--- Task material Enclosed Below ---

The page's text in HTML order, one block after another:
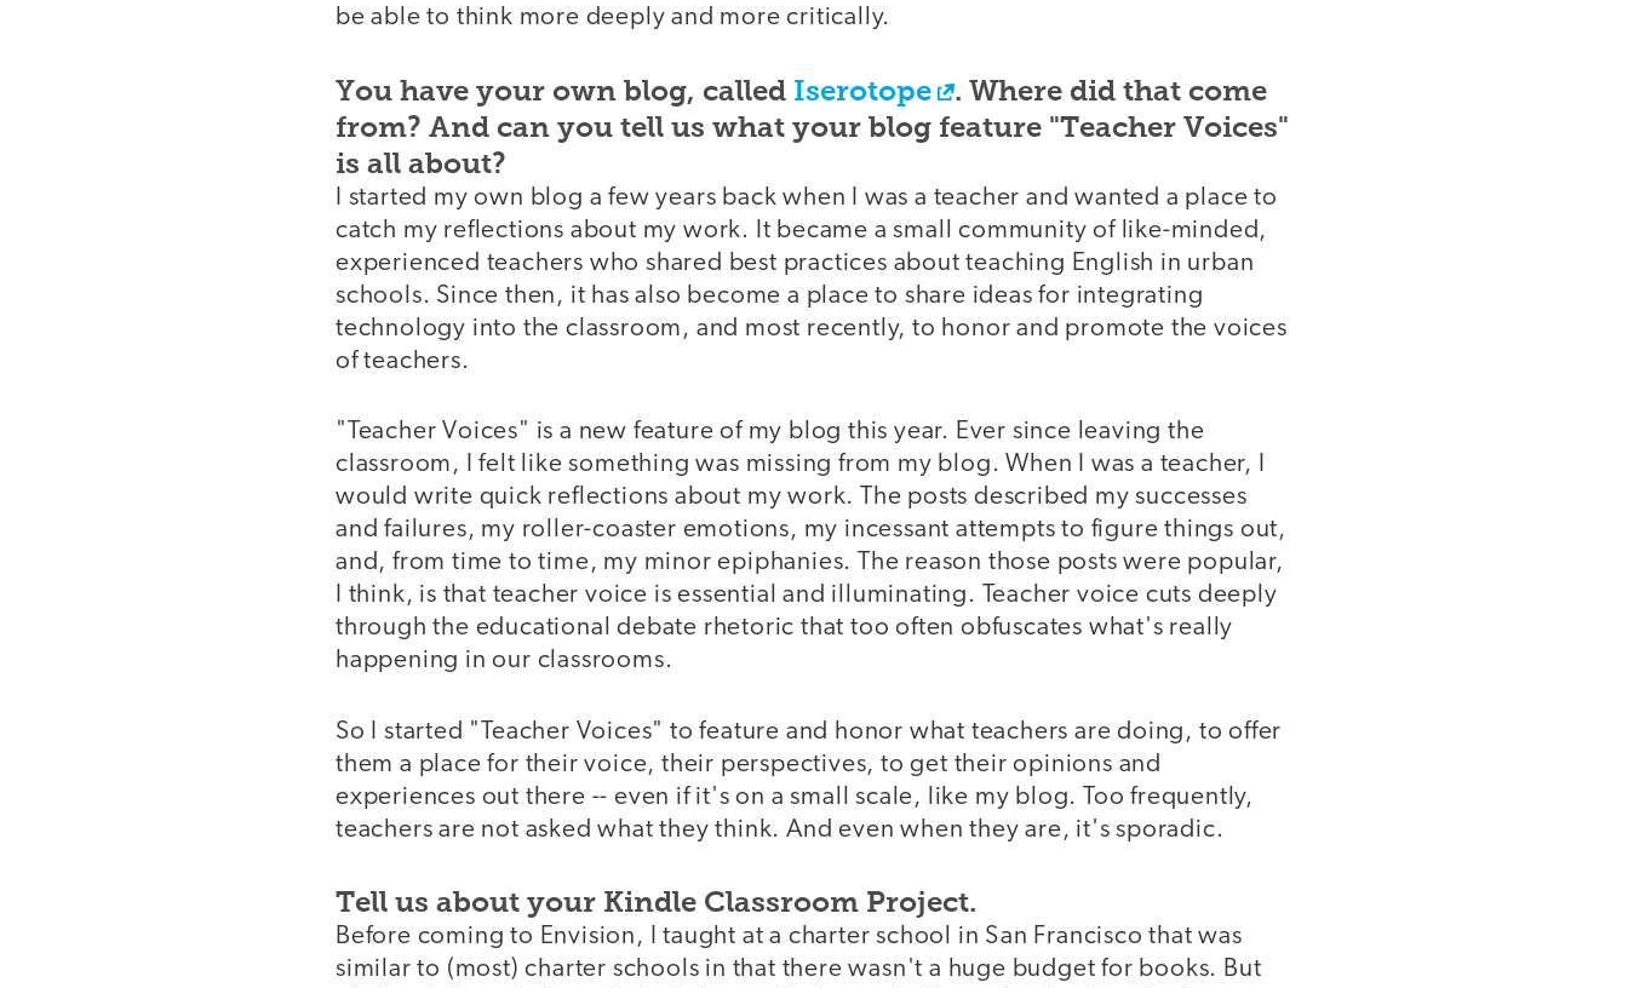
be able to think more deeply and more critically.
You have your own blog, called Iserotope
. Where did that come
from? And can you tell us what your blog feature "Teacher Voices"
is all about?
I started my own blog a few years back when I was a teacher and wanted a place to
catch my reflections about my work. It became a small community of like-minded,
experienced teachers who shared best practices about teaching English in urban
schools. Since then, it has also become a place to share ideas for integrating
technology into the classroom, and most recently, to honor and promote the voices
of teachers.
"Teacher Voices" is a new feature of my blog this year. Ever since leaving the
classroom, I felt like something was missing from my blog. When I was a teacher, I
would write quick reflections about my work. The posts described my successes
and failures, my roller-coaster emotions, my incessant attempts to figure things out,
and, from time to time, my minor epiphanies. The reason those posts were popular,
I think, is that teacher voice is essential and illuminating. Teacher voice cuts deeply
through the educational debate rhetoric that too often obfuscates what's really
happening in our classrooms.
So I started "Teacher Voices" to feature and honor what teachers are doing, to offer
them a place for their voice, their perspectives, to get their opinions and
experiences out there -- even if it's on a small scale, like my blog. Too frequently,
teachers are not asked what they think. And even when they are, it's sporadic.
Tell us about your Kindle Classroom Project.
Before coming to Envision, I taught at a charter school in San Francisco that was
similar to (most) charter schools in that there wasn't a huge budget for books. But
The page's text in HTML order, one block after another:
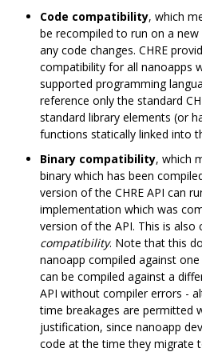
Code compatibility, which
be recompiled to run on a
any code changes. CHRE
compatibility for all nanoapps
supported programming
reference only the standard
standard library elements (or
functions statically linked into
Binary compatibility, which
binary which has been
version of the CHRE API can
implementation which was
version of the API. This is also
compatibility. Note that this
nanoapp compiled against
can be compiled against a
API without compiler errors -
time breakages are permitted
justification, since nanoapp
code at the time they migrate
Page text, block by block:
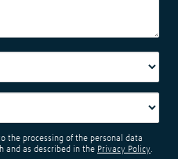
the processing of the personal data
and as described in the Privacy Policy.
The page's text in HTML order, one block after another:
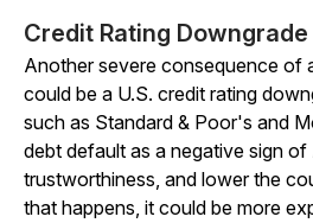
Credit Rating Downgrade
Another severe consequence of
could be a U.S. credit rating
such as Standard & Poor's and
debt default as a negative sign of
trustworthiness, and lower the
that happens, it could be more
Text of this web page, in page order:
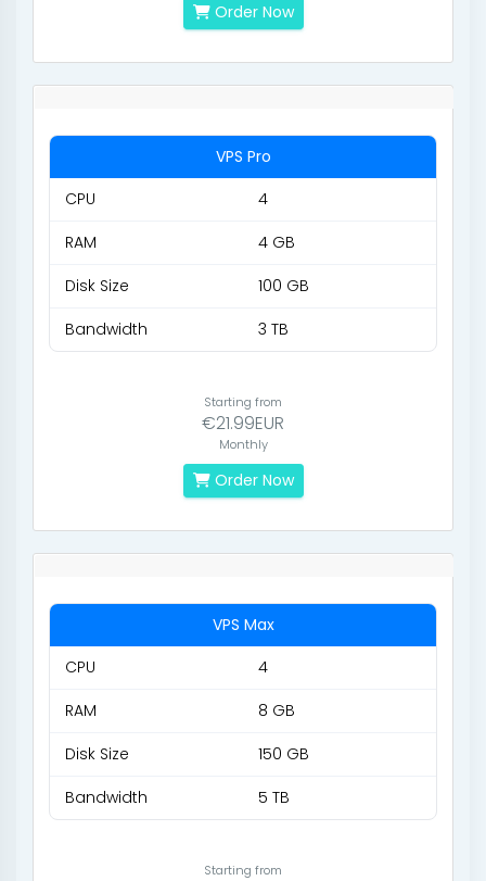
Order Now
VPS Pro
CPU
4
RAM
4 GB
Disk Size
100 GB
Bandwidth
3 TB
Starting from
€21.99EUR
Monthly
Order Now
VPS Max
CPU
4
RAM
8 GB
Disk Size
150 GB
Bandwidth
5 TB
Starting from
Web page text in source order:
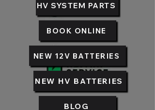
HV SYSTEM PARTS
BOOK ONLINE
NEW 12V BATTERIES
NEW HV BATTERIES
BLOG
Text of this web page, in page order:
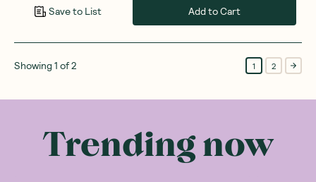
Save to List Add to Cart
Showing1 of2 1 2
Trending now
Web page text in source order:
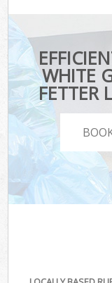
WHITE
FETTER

--- End of Enclosed Task material ---

Could you copy, exactly and with no pictures, each line from the first one above to the line holding "catch my reflections"?

Response box:
The page's text in HTML order, one block after another:
be able to think more deeply and more critically.
You have your own blog, called Iserotope
. Where did that come
from? And can you tell us what your blog feature "Teacher Voices"
is all about?
I started my own blog a few years back when I was a teacher and wanted a place to
catch my reflections about my work. It became a small community of like-minded,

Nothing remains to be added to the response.